Cooking Channel chef G. Garvin travels to barbecue hot spots across America to find which team in each location is most creative and best represents the local ‘cue scene in “Underground BBQ Challenge,” a new eight-week series premiering Tuesday, July 15, on Travel Channel.
Each one-hour episode finds Garvin and two guest judges from that city’s food scene evaluating the efforts of two local teams competing to win a $10,000 cash prize and, of course, bragging rights. Each team’s meal is evaluated on four counts: the taste (aka “meat cred”), the plate presentation, how well the menu represents the team’s neighborhood and the success at incorporating a “wild card” ingredient Garvin hands the teams near the end of the cooking process.
First up: a prime-rib face-off in Brooklyn, N.Y., where the Williamsburg Hipsters led by Becky Clark dish out Korean ‘cue in a bid to beat the Latin-inflected barbecue prepared by Daniel Ades and his Gowanus Public Defenders.
“There was some logic that went into what meat we gave them,” Garvin tells Zap2it. “If we were in a region where alligator was popular, that’s what we would use. There definitely was a relationship between where we were and the meat we used. At the same time, if we had been in Atlanta, say, we wouldn’t have used chicken. We wanted it to be something that would challenge them to be creative.”

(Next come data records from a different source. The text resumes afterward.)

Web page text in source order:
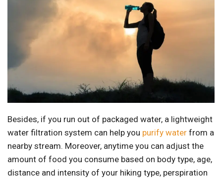
Besides, if you run out of packaged water, a lightweight
water filtration system can help you purify water from a
nearby stream. Moreover, anytime you can adjust the
amount of food you consume based on body type, age,
distance and intensity of your hiking type, perspiration
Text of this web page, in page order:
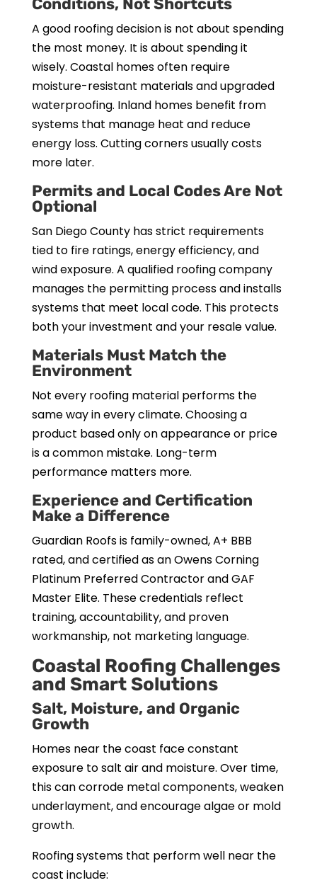
A good roofing decision is not about spending
the most money. It is about spending it
wisely. Coastal homes often require
moisture-resistant materials and upgraded
waterproofing. Inland homes benefit from
systems that manage heat and reduce
energy loss. Cutting corners usually costs
more later.
Permits and Local Codes Are Not
Optional
San Diego County has strict requirements
tied to fire ratings, energy efficiency, and
wind exposure. A qualified roofing company
manages the permitting process and installs
systems that meet local code. This protects
both your investment and your resale value.
Materials Must Match the
Environment
Not every roofing material performs the
same way in every climate. Choosing a
product based only on appearance or price
is a common mistake. Long-term
performance matters more.
Experience and Certification
Make a Difference
Guardian Roofs is family-owned, A+ BBB
rated, and certified as an Owens Corning
Platinum Preferred Contractor and GAF
Master Elite. These credentials reflect
training, accountability, and proven
workmanship, not marketing language.
Coastal Roofing Challenges
and Smart Solutions
Salt, Moisture, and Organic
Growth
Homes near the coast face constant
exposure to salt air and moisture. Over time,
this can corrode metal components, weaken
underlayment, and encourage algae or mold
growth.
Roofing systems that perform well near the
coast include:
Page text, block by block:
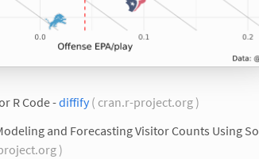
R Code -diffify( cran.r-project.org )
and Forecasting Visitor Counts Using
)
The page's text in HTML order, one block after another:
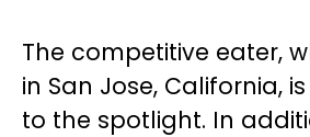
The competitive eater,
in San Jose, California,
to the spotlight. In
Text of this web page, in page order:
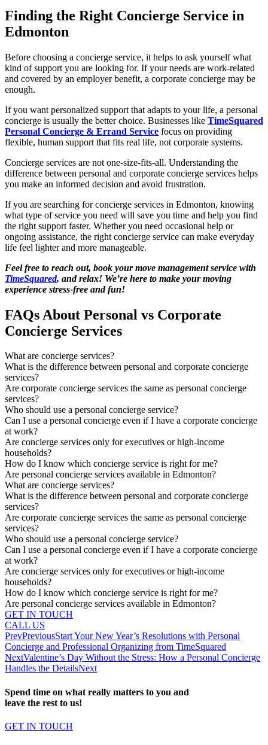
Finding the Right Concierge Service in
Edmonton
Before choosing a concierge service, it helps to ask yourself what
kind of support you are looking for. If your needs are work-related
and covered by an employer benefit, a corporate concierge may be
enough.
If you want personalized support that adapts to your life, a personal
concierge is usually the better choice. Businesses like TimeSquared
Personal Concierge & Errand Service focus on providing
flexible, human support that fits real life, not corporate systems.
Concierge services are not one-size-fits-all. Understanding the
difference between personal and corporate concierge services helps
you make an informed decision and avoid frustration.
If you are searching for concierge services in Edmonton, knowing
what type of service you need will save you time and help you find
the right support faster. Whether you need occasional help or
ongoing assistance, the right concierge service can make everyday
life feel lighter and more manageable.
Feel free to reach out, book your move management service with
TimeSquared, and relax! We’re here to make your moving
experience stress-free and fun!
FAQs About Personal vs Corporate
Concierge Services
What are concierge services?
What is the difference between personal and corporate concierge
services?
Are corporate concierge services the same as personal concierge
services?
Who should use a personal concierge service?
Can I use a personal concierge even if I have a corporate concierge
at work?
Are concierge services only for executives or high-income
households?
How do I know which concierge service is right for me?
Are personal concierge services available in Edmonton?
What are concierge services?
What is the difference between personal and corporate concierge
services?
Are corporate concierge services the same as personal concierge
services?
Who should use a personal concierge service?
Can I use a personal concierge even if I have a corporate concierge
at work?
Are concierge services only for executives or high-income
households?
How do I know which concierge service is right for me?
Are personal concierge services available in Edmonton?
GET IN TOUCH
CALL US
PrevPreviousStart Your New Year’s Resolutions with Personal
Concierge and Professional Organizing from TimeSquared
NextValentine’s Day Without the Stress: How a Personal Concierge
Handles the DetailsNext
Spend time on what really matters to you and
leave the rest to us!
GET IN TOUCH
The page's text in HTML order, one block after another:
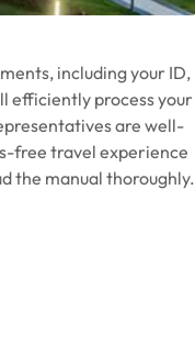
including your ID,
efficiently process your
are well-
free travel experience
the manual thoroughly.
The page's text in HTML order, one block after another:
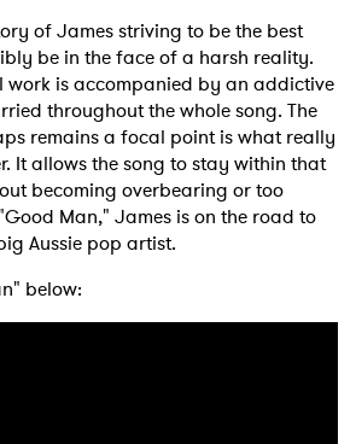
of James striving to be the best
be in the face of a harsh reality.
work is accompanied by an addictive
throughout the whole song. The
remains a focal point is what really
It allows the song to stay within that
becoming overbearing or too
Man," James is on the road to
Aussie pop artist.
below:
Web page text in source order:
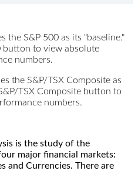
the S&P 500 as its "baseline."
button to view absolute
numbers.
the S&P/TSX Composite as
TSX Composite button to
numbers.
is the study of the
major financial markets:
and Currencies. There are
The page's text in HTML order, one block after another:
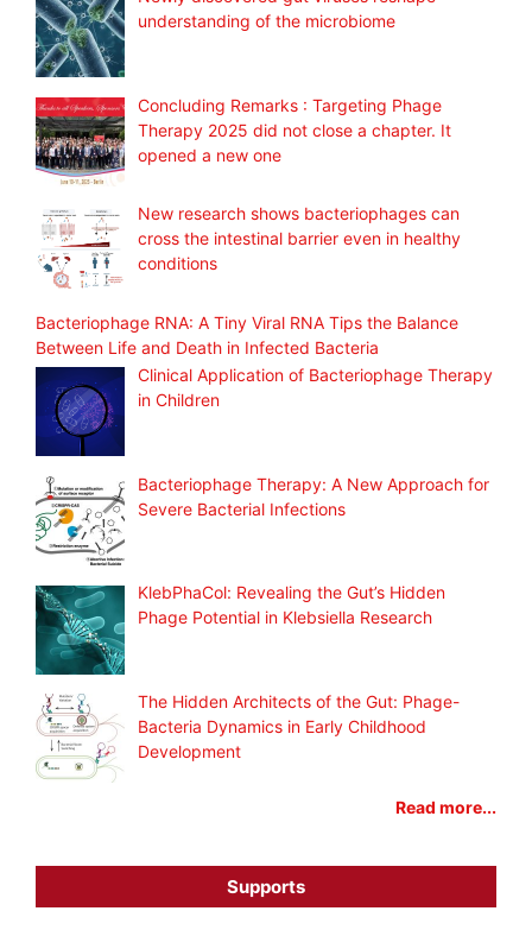
understanding of the microbiome
Concluding Remarks : Targeting Phage
Therapy 2025 did not close a chapter. It
opened a new one
New research shows bacteriophages can
cross the intestinal barrier even in healthy
conditions
Bacteriophage RNA: A Tiny Viral RNA Tips the Balance
Between Life and Death in Infected Bacteria
Clinical Application of Bacteriophage Therapy
in Children
Bacteriophage Therapy: A New Approach for
Severe Bacterial Infections
KlebPhaCol: Revealing the Gut’s Hidden
Phage Potential in Klebsiella Research
The Hidden Architects of the Gut: Phage-
Bacteria Dynamics in Early Childhood
Development
Read more...
Supports
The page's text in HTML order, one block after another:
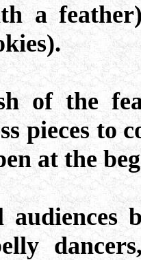
a
of the
pieces to
at the

The cooks themselves are what make this barbecue “underground,” he explains.
“It’s not a chef doing it with a $10,000 smoker, someone who has acquired 17 trophies,” Garvin says. “These are people who are doing their thing on a Green Egg, maybe, creating really great flavors and having really great parties. They’re making beer-can chicken or quail and everything in between.”
Future episodes will travel to New Orleans, Miami and Austin, Texas, among other cities.
Do you have a personal favorite in terms of what meat you barbecue?
“Barbecue for me is not just about the meat. It’s about the charcoal, the wood, the rub, everything. I’ve done chicken, quail, and I dearly love a good brisket. Spare ribs I also love, but for me, it’s about the process, not just the meat.”
What kind of sauce do you favor?
“I’m all about a good rub on the meat, a good brine and a good sauce. It all matters. I try to think about what people might like. At my restaurant, for example, we do a dry rub on all the ribs, but we don’t sauce them all, so customers can get either/or, or a combination.”
How about the side items you serve? Any favorites?
“It’s blazing hot here in Atlanta today, so I’m going to do a Mediterranean salad with bell peppers and cucumbers, onion and jalapenos and tomat’s in vinaigrette to lighten things up. I love a good coleslaw, or if make potato salad, I use red new potat’s with the skin on. Lobster mac and cheese is always a good fit, but creamed or sauteed corn is actually one of my favorites.